Аврашка Лопухин среди комнатных царских отроков самый неповоротливый, а многое вызнает раньше всех. Кличка ему от царя – «Мешок». Бывал Аврашка мешком с овсом, с салом, с кишками поросячьими и кое с чем похуже.
Борис негодовал, злился, воображая Аврашкину сестру. Отворотясь не налюбуешься!
Царю не исполнилось семнадцати, когда его обвенчали с Евдокией. Спальники приставили лестницу к церковному окну, лазали по очереди. Евдокия рядом с Петром – крошечная, нарумяненное личико будто неживое. Похоже, куклу дали царю поиграть. А он сейчас отшвырнет ее, скинет золотом шитую ризу, оставит митрополита, попов, растолкает всех…
От старых людей Борис слышал, как, бывало, женились цари. На версту растягивался свадебный поезд. А тут в церковку загородного дворца вместилась лишь родня жениха и невесты. Рядом поле, пасутся, звякая бубенцами, коровы, пахнет молоком.
– Красавица! – доносилось до Бориса во дворце. – Приголубит царя. Теперь-то остепенится.
У Бориса в памяти – кукла, закутанная в шелка, в бархаты, в платы.

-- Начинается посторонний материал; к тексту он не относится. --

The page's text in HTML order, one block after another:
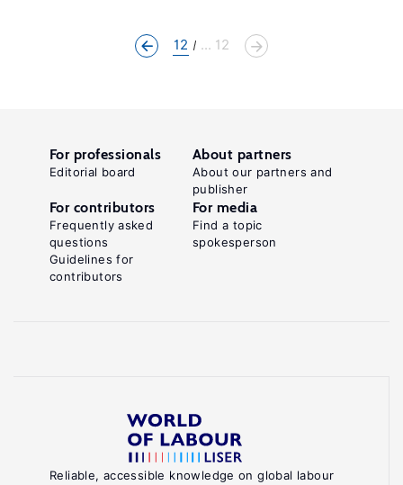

На пиру, со взрослыми, спальникам не место. Наталья Кирилловна угощала их отдельно. Аврашка, давясь пирогом с дичиной, сообщал: царевна Софья нарочно уехала на богомолье, чтобы не быть на свадьбе. Жди ноне беды. Голицыны, все трое, заступились за Софью. Санька Прозоровский, придвинув к себе жбан с медом, пророчил – потешное войско распустят. На что оно царю, коли он женатый! Хлебнули сладкого вина, загалдели, стали швыряться корками, костями.
Аврашка подливал Борису, подмигивал соседям. Борис понимал, что его решили напоить, но не противился. Все равно уж… Тоска легла на душу. Старший Хилков вон радуется, говорит, побросаю в речку фузею, ремень несносный. Пущай тонут!
– Осел ты! – крикнул вдруг Борис, расхрабрившись. – Царь самого тебя утопит.
А ведь и ему, Борису, опостылела фузея. Редко удавалось в нужный срок зарядить, снять багинет, вложить в ножны, выстрелить и вставить острый багинет обратно в ствол. Намучаешься.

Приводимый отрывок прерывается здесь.